If you’re like me, you let a couple of days go by to allow the bumpy first few seasons to run their course before jumping in around season 3. Hearing Homer sound less like himself and more like Walter Matthau just bothers me, as I’m sure it does you too. But it’s been a riot reliving my teenage years with my wife by my side, rolling her eyes and putting up with me shouting out lines at the screen.

However, as wonderful as it is to see my favorite line ever in glorious hi-def (“Do you Homer take this cocktail waitress you just met to be your lawfully wedded wife? And now by the power vested in me by the Chicago outfit I now pronounce you man and wife”), there has been a bit of a hullabaloo about how it’s presented in said-glorious hi-def.

Up until season 20, the show was presented in a 1.33:1 aspect ratio, you know, the way our televisions used to look before hi-def models took over.

Starting with the middle of season 20, the show upgraded to Hi-Def 16:9. While the visual quality improved, the writing quality not so much. Oh well.

And now, on FXX, the show has been upgraded…sort of. All episodes are presented in 16X9, and as a result, the episodes have been either cropped, or stretched out, to fit the new aspect ratio.

To this day, I have an unhealthy obsession with aspect ratios. I don’t remember when I figured out that every single film shot in the ‘scope’ aspect ratio lost almost half of it’s visual information on its way to home video, but when I did, I was infuriated. I became giddy on the occasions when they would release a, “letterboxed,” version of the film in question on VHS, though those were far and few in between. I joined the niche market of Laserdisc where every film was available in its original aspect ratio, and in better quality. I almost didn’t care that I had to flip the disc every hour.

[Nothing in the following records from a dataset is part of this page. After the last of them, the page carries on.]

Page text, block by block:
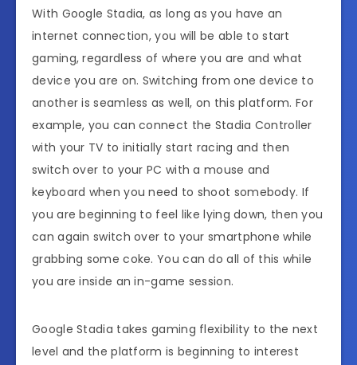
With Google Stadia, as long as you have an
internet connection, you will be able to start
gaming, regardless of where you are and what
device you are on. Switching from one device to
another is seamless as well, on this platform. For
example, you can connect the Stadia Controller
with your TV to initially start racing and then
switch over to your PC with a mouse and
keyboard when you need to shoot somebody. If
you are beginning to feel like lying down, then you
can again switch over to your smartphone while
grabbing some coke. You can do all of this while
you are inside an in-game session.
Google Stadia takes gaming flexibility to the next
level and the platform is beginning to interest
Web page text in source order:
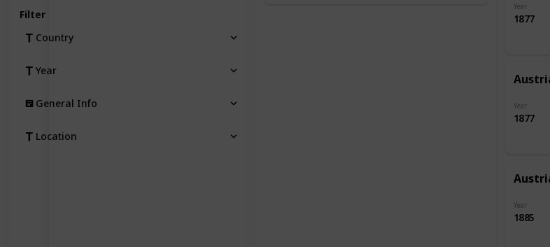
Year
1877
Year
1877
Year
1885
Filter
Country
Year
General Info
Location
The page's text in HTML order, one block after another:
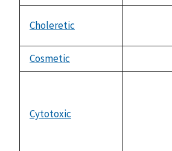
Choleretic
available
Cosmetic
Cytotoxic
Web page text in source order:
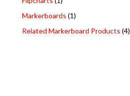
Markerboards (1)
Related Markerboard Products (4)
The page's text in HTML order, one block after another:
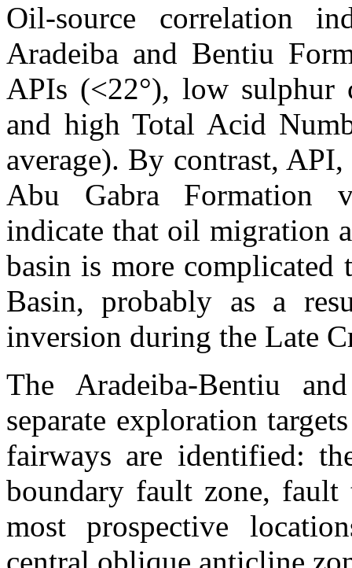
Oil-source correlation
Aradeiba and Bentiu
APIs (<22°), low sulphur
and high Total Acid
average). By contrast,
Abu Gabra Formation
indicate that oil migration
basin is more
Basin, probably as a
inversion during the Late
The Aradeiba-Bentiu
separate exploration
fairways are identified:
boundary fault zone, fault
most prospective
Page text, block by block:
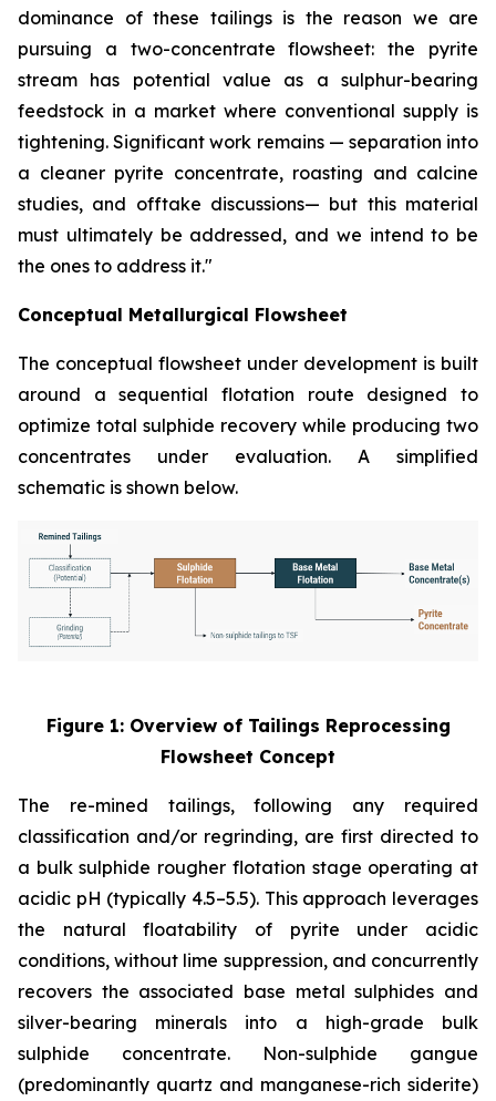
dominance of these tailings is the reason we are
pursuing a two-concentrate flowsheet: the pyrite
stream has potential value as a sulphur-bearing
feedstock in a market where conventional supply is
tightening. Significant work remains — separation into
a cleaner pyrite concentrate, roasting and calcine
studies, and offtake discussions— but this material
must ultimately be addressed, and we intend to be
the ones to address it."
Conceptual Metallurgical Flowsheet
The conceptual flowsheet under development is built
around a sequential flotation route designed to
optimize total sulphide recovery while producing two
concentrates under evaluation. A simplified
schematic is shown below.
Figure 1: Overview of Tailings Reprocessing
Flowsheet Concept
The re-mined tailings, following any required
classification and/or regrinding, are first directed to
a bulk sulphide rougher flotation stage operating at
acidic pH (typically 4.5–5.5). This approach leverages
the natural floatability of pyrite under acidic
conditions, without lime suppression, and concurrently
recovers the associated base metal sulphides and
silver-bearing minerals into a high-grade bulk
sulphide concentrate. Non-sulphide gangue
(predominantly quartz and manganese-rich siderite)
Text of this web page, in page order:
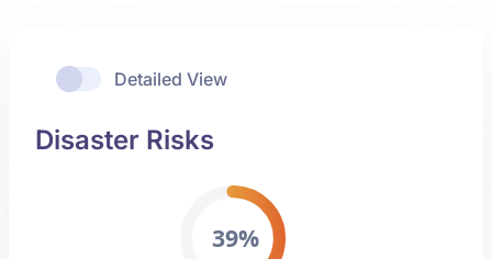
Detailed View
Disaster Risks
39%
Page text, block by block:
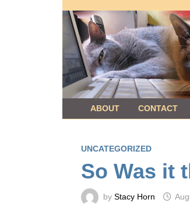
to
content
ABOUT CONTACT
UNCATEGORIZED
So Was it
byStacy Horn
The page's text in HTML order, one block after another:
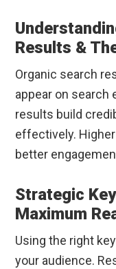
Results &
Organic search
appear on search
results build
effectively.
better
Strategic
Maximum
Using the right
your audience.
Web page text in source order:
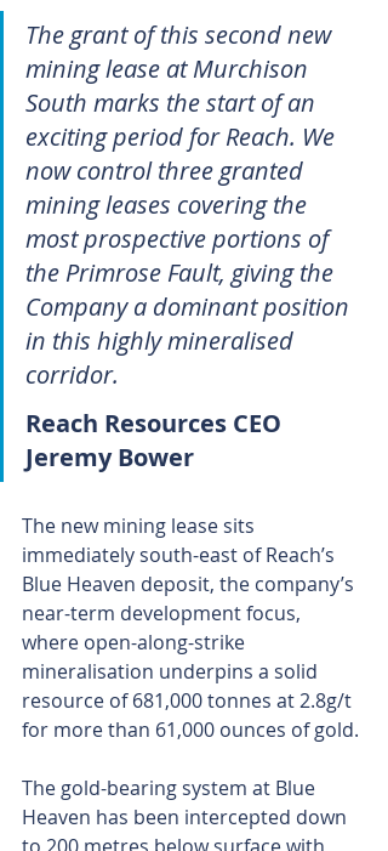
The grant of this second new
mining lease at Murchison
South marks the start of an
exciting period for Reach. We
now control three granted
mining leases covering the
most prospective portions of
the Primrose Fault, giving the
Company a dominant position
in this highly mineralised
corridor.
Reach Resources CEO
Jeremy Bower
The new mining lease sits
immediately south-east of Reach’s
Blue Heaven deposit, the company’s
near-term development focus,
where open-along-strike
mineralisation underpins a solid
resource of 681,000 tonnes at 2.8g/t
for more than 61,000 ounces of gold.
The gold-bearing system at Blue
Heaven has been intercepted down
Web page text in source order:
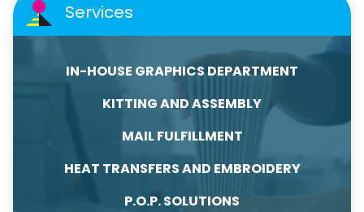
Services
IN-HOUSE GRAPHICS DEPARTMENT
KITTING AND ASSEMBLY
MAIL FULFILLMENT
HEAT TRANSFERS AND EMBROIDERY
P.O.P. SOLUTIONS
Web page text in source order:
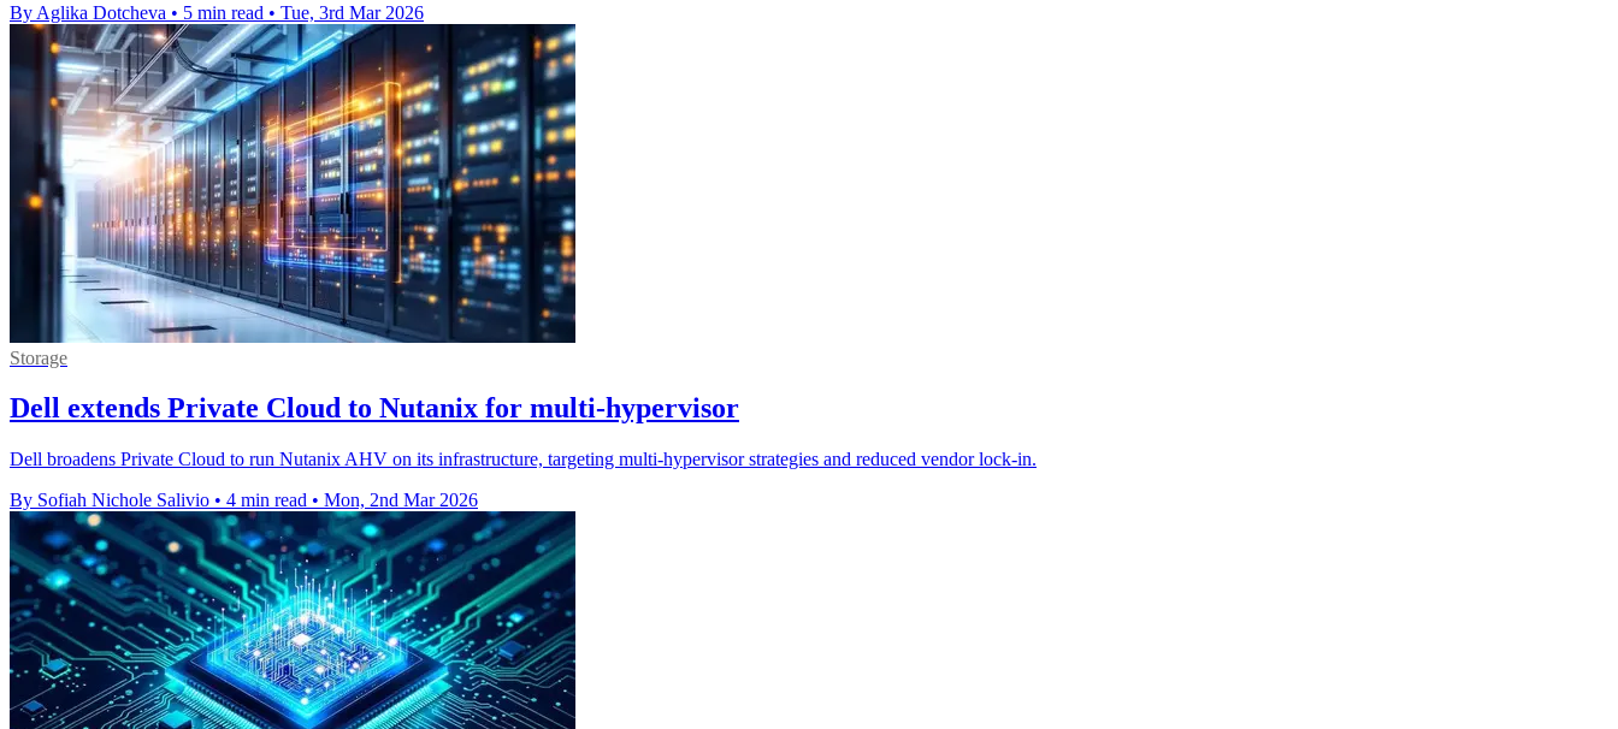
By Aglika Dotcheva • 5 min read • Tue, 3rd Mar 2026
Storage
Dell extends Private Cloud to Nutanix for multi-hypervisor
Dell broadens Private Cloud to run Nutanix AHV on its infrastructure, targeting multi-hypervisor strategies and reduced vendor lock-in.
By Sofiah Nichole Salivio • 4 min read • Mon, 2nd Mar 2026
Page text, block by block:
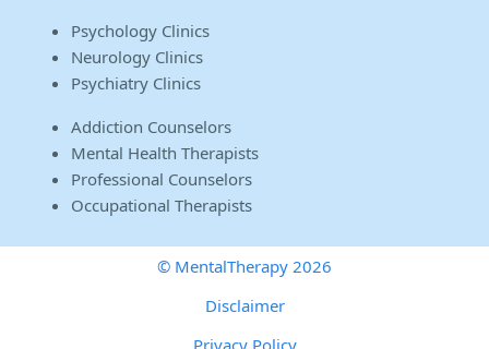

In spite of films being present as originally intended, the trade off was that a good chunk of the picture was taken up by black box. Having the artistic vision of the filmmakers preserved was more important to me than having that vision be a bit smaller on my small screen, but then again, I’m was and am a film nerd.

A legitimate complaint with the hi-def upgrade is that some visual jokes are suffering. For example, this one. What is Abe yelling at? Now we’ll never know. It’s a bit annoying that they hopscotch back and forth between stretched out and cropped, but the picture is sharp and crisp, and the show has never looked better.

Frankly, even though I can certainly empathize with my fellow fans angry about losing part of the image, I’m more perturbed because while we’re getting the full uncut version for the marathon, FXX will air the edited syndication versions in the future, because they know that less running time in an episode means more time for commercials, and more revenue.

Makes sense from a business sense, to be fair, but man alive there are so many jokes that I had completely forgotten about, most likely  because Clinton was President when I first heard them.